Gozi was a widespread and successful family of zombie malware, dating right back to 2007, that aimed to steal online banking credentials using a sneaky trick known as HTML injection.
Instead of trying to hack the bank’s online banking server infrastructure, or trying to intercept your HTTPS traffic in transit, which typically causes certificate warnings in your browser, the Gozi crooks used malware to hack your browser’s behaviour, right on your own computer.
Just before your browser displayed online banking forms (in other words, after the bank’s web pages had been received in good order and decrypted without warnings), the malware would inject additional data items into the page, requesting information you wouldn’t normally need to disclose, which was then sent off to the crooks rather than the bank.
Back in 2013, the US Department of Justice (DoJ) wrote up its indictment of three men in New York.
Mihai Ionut Paunescu, out of Romania, ran what are known as “bulletproof hosts” for the enterprise. Think of him as the CIO.
Legimitate ISPs will offer you mirroring and automatic failover for your servers in order to ensure maximum uptime.
But the so-called bulletproofers go one step further, moving your services around online not just to cover for hardware failures and outages, but also to deal with takedowns, blocklisting and other crime-fighting measures.
Deniss Čalovskis of Latvia was the HTML injection expert, coding up the HTML modifications used to trick the victims and steal their account information. Let’s call him the Senior Web Consultant.
And Nikita Kuzmin from Russia was the COO. He hired coders to work on the Gozi malware and operated a Crimeware-as-a-Service (CaaS) business based around it.
You could lease time on Kuzmin’s botnet infrastructure, hosted by Paunescu, using data-stealing content authored by Čalovskis, and manage your entire crooked enterprise through a web portal on Kuzmin’s so-called 76 Service infrastructure.
As we wrote at the time, the DoJ listed, as is its habit, the maximum possible custodial sentences that the trio could pick up, assuming they were convicted and the court threw the book at them: absurd, and even impossible, periods from 60 to 95 years.
Things then got interesting for Čalovskis, who was in Latvia, because courts in his country didn’t like the sound of a theoretical 67-year prison sentence, as mentioned in the indictment, so his extradition to the USA was halted.
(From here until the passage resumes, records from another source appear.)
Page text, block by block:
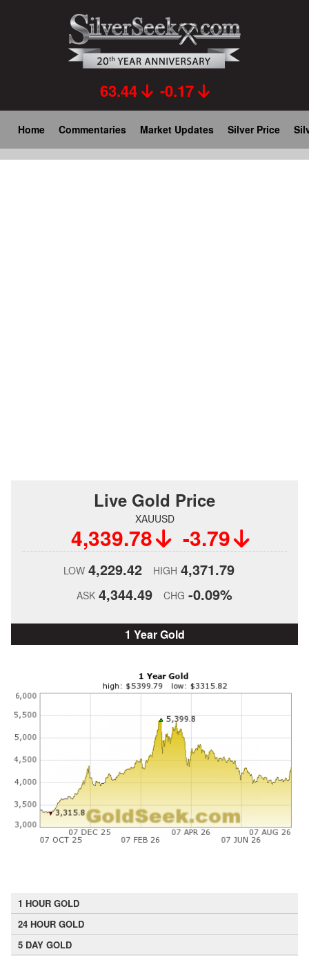
63.44 -0.17
Main
navigation
Home Commentaries Market Updates Silver Price
Live Gold Price
XAUUSD
4,339.78 -3.79
LOW 4,229.42 HIGH 4,371.79
ASK 4,344.49 CHG -0.09%
1 Year Gold
1 HOUR GOLD
24 HOUR GOLD
5 DAY GOLD
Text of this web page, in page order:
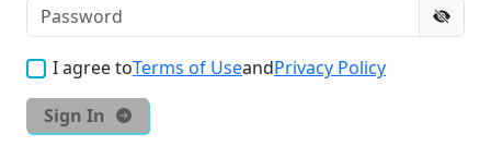
I agree toTerms of UseandPrivacy Policy
Sign In
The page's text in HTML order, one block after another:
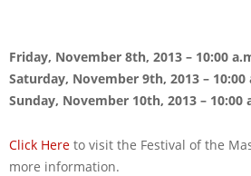
Friday, November 8th, 2013 – 10:00
Saturday, November 9th, 2013 – 10:00
Sunday, November 10th, 2013 – 10:00
Click Here to visit the Festival of the
more information.
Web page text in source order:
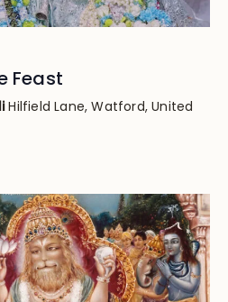
Feast
Hilfield Lane, Watford, United
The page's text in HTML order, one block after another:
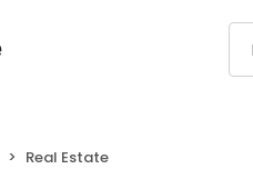
Real Estate
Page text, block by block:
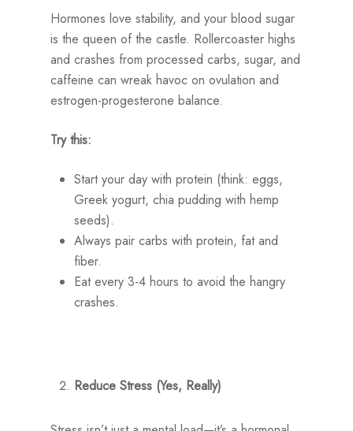
Hormones love stability, and your blood sugar
is the queen of the castle. Rollercoaster highs
and crashes from processed carbs, sugar, and
caffeine can wreak havoc on ovulation and
estrogen-progesterone balance.
Try this:
Start your day with protein (think: eggs,
Greek yogurt, chia pudding with hemp
seeds).
Always pair carbs with protein, fat and
fiber.
Eat every 3-4 hours to avoid the hangry
crashes.
Reduce Stress (Yes, Really)
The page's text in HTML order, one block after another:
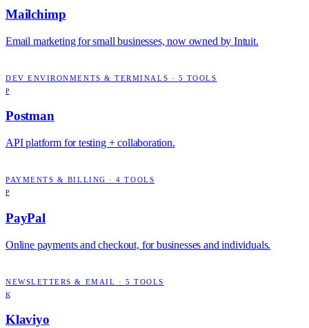
Mailchimp
Email marketing for small businesses, now owned by Intuit.
DEV ENVIRONMENTS & TERMINALS · 5 TOOLS
P
Postman
API platform for testing + collaboration.
PAYMENTS & BILLING ·4 TOOLS
P
PayPal
Online payments and checkout, for businesses and individuals.
NEWSLETTERS & EMAIL · 5 TOOLS
K
Klaviyo

As we suggested at the time, it seemed that the US had “risked upsetting the delicate balance required to ensure worldwide prosecutions [typical in cybercrime] can be effectively completed.”
But the Latvian and the Americans eventually found common ground, and in February 2015, Čalovskis was sent to the US.
We reported at the time of his court case:
The reason why Latvian authorities eventually handed him over appears to surround a plea agreement in which Calovskis agreed not to submit an appeal should he be sentenced to two years or less of imprisonment – a hint as to what may happen on 14 December 2015 at his sentencing hearing.
In Čalovskis’s favour, he quickly pleaded guilty, and avoided making excuses, telling the court, “I knew what I was doing was against the law.”
That was in September 2015; he has now been sentenced.
It seems that Čalovskis’s prison sentence will be “time zerved,” meaning that his incarceration while awaiting extradition, trial and sentencing is considered sufficient punishment already.
That adds up to 21 months, which is indeed below the two-year no-appeal period mentioned above.
In other words, he should be home soon, years after this all started.
To paraphrase Henry Longfellow: The justice wheels grind slowly/Yet they grind exceeding small.
Justice imagery courtesy of Shutterstock.
Steve
Umm… what about the other two (alleged) crooks?
Paul Ducklin
I *think* that one pleaded guilty long ago in some sort of undisclosed plea deal, and the other is still awaiting extradition from wherever he is now.
Anonim
Paunescu Mihai Ionut is curently walking free on the streets of Bucharest. Guess money can keep you out of jail in Romania.